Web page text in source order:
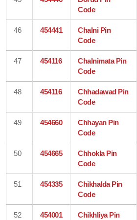
Code
46 454441
Chalni Pin
Code
47 454116
Chalnimata Pin
Code
48 454116
Chhadawad Pin
Code
49 454660
Chhayan Pin
Code
50 454665
Chhokla Pin
Code
51 454335
Chikhalda Pin
Code
52 454001
Chikhliya Pin
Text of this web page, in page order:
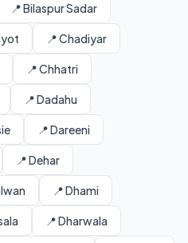
📍 Bilaspur Sadar
📍 Chadiyar
📍 Chhatri
📍 Dadahu
📍 Dareeni
📍 Dehar
📍 Dhami
📍 Dharwala
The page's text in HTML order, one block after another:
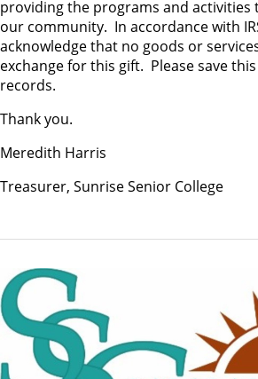
providing the programs and activities
our community. In accordance with
acknowledge that no goods or
exchange for this gift. Please save
records.
Thank you.
Meredith Harris
Treasurer, Sunrise Senior College
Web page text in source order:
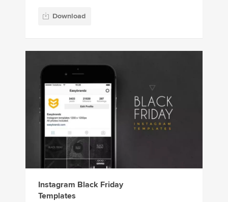
Download
Instagram Black Friday
Templates
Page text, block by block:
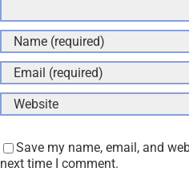
Save my name, email, and
next time I comment.
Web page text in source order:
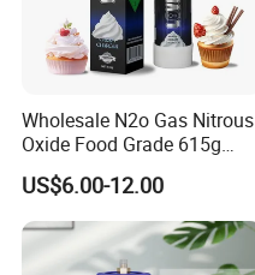
Wholesale N2o Gas Nitrous
Oxide Food Grade 615g
2100g 3.3L Whipped Cream
Charger Nitrous Oxide Gas
Cylinders Fast Gas N2o
Cream Chargers
US$6.00-12.00
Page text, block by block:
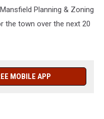
Planning & Zoning
the town over the next 20
MOBILE APP
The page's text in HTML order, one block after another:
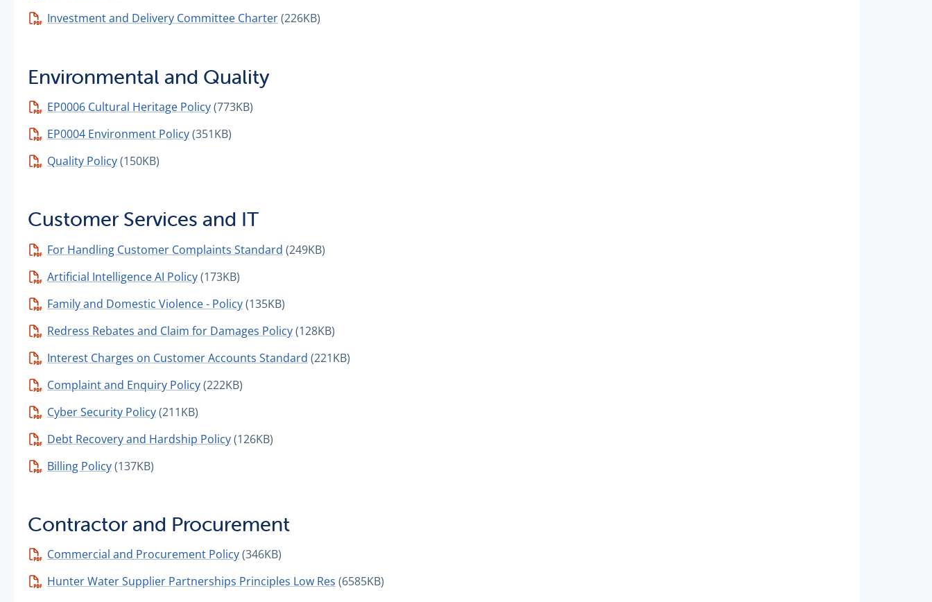
Investment and Delivery Committee Charter(226KB)
Environmental and Quality
EP0006 Cultural Heritage Policy(773KB)
EP0004 Environment Policy(351KB)
Quality Policy(150KB)
Customer Services and IT
For Handling Customer Complaints Standard (249KB)
Artificial Intelligence AI Policy(173KB)
Family and Domestic Violence - Policy(135KB)
Redress Rebates and Claim for Damages Policy(128KB)
Interest Charges on Customer Accounts Standard (221KB)
Complaint and Enquiry Policy(222KB)
Cyber Security Policy(211KB)
Debt Recovery and Hardship Policy(126KB)
Billing Policy(137KB)
Contractor and Procurement
Commercial and Procurement Policy(346KB)
Hunter Water Supplier Partnerships Principles Low Res (6585KB)

========================================

YOUR INSTRUCTIONS => Your copy should match the data above exactly, apart from the pictures.

ANSWER BELOW =>
Web page text in source order:
Code
46 454441
Chalni Pin
Code
47 454116
Chalnimata Pin
Code
48 454116
Chhadawad Pin
Code
49 454660
Chhayan Pin
Code
50 454665
Chhokla Pin
Code
51 454335
Chikhalda Pin
Code
52 454001
Chikhliya Pin
Text of this web page, in page order:
📍 Bilaspur Sadar
📍 Chadiyar
📍 Chhatri
📍 Dadahu
📍 Dareeni
📍 Dehar
📍 Dhami
📍 Dharwala
The page's text in HTML order, one block after another:
providing the programs and activities
our community. In accordance with
acknowledge that no goods or
exchange for this gift. Please save
records.
Thank you.
Meredith Harris
Treasurer, Sunrise Senior College
Web page text in source order:
Download
Instagram Black Friday
Templates
Page text, block by block:
Save my name, email, and
next time I comment.
Web page text in source order:
Wholesale N2o Gas Nitrous
Oxide Food Grade 615g
2100g 3.3L Whipped Cream
Charger Nitrous Oxide Gas
Cylinders Fast Gas N2o
Cream Chargers
US$6.00-12.00
Page text, block by block:
Planning & Zoning
the town over the next 20
MOBILE APP
The page's text in HTML order, one block after another:
Investment and Delivery Committee Charter(226KB)
Environmental and Quality
EP0006 Cultural Heritage Policy(773KB)
EP0004 Environment Policy(351KB)
Quality Policy(150KB)
Customer Services and IT
For Handling Customer Complaints Standard (249KB)
Artificial Intelligence AI Policy(173KB)
Family and Domestic Violence - Policy(135KB)
Redress Rebates and Claim for Damages Policy(128KB)
Interest Charges on Customer Accounts Standard (221KB)
Complaint and Enquiry Policy(222KB)
Cyber Security Policy(211KB)
Debt Recovery and Hardship Policy(126KB)
Billing Policy(137KB)
Contractor and Procurement
Commercial and Procurement Policy(346KB)
Hunter Water Supplier Partnerships Principles Low Res (6585KB)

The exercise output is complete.